» **Instructions to follow**
Every line of the entries below that carries the string "About" should be copied.

» **Material for the task**
----

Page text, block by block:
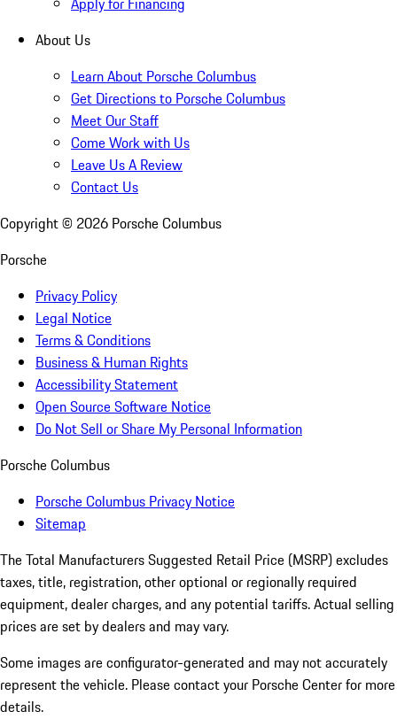
About Us
Learn About Porsche Columbus
Get Directions to Porsche Columbus
Meet Our Staff
Come Work with Us
Leave Us A Review
Contact Us
Copyright © 2026 Porsche Columbus
Porsche
Privacy Policy
Legal Notice
Terms & Conditions
Business & Human Rights
Accessibility Statement
Open Source Software Notice
Do Not Sell or Share My Personal Information
Porsche Columbus
Porsche Columbus Privacy Notice
Sitemap
The Total Manufacturers Suggested Retail Price (MSRP) excludes
taxes, title, registration, other optional or regionally required
equipment, dealer charges, and any potential tariffs. Actual selling
prices are set by dealers and may vary.
Some images are configurator-generated and may not accurately
represent the vehicle. Please contact your Porsche Center for more
details.
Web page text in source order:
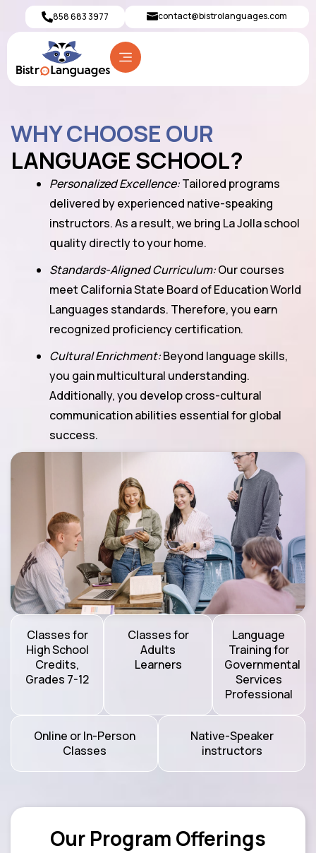
858 683 3977 contact@bistrolanguages.com
WHY CHOOSE OUR
LANGUAGE SCHOOL?
Personalized Excellence:Tailored programs
delivered by experienced native-speaking
instructors. As a result, we bring La Jolla school
quality directly to your home.
Standards-Aligned Curriculum:Our courses
meet California State Board of Education World
Languages standards. Therefore, you earn
recognized proficiency certification.
Cultural Enrichment:Beyond language skills,
you gain multicultural understanding.
Additionally, you develop cross-cultural
communication abilities essential for global
success.
Classes for
High School
Credits,
Grades 7-12
Classes for
Adults
Learners
Language
Training for
Governmental
Services
Professional
Online or In-Person
Classes
Native-Speaker
instructors
Our Program Offerings

----

» **Answer area**
About Us
Learn About Porsche Columbus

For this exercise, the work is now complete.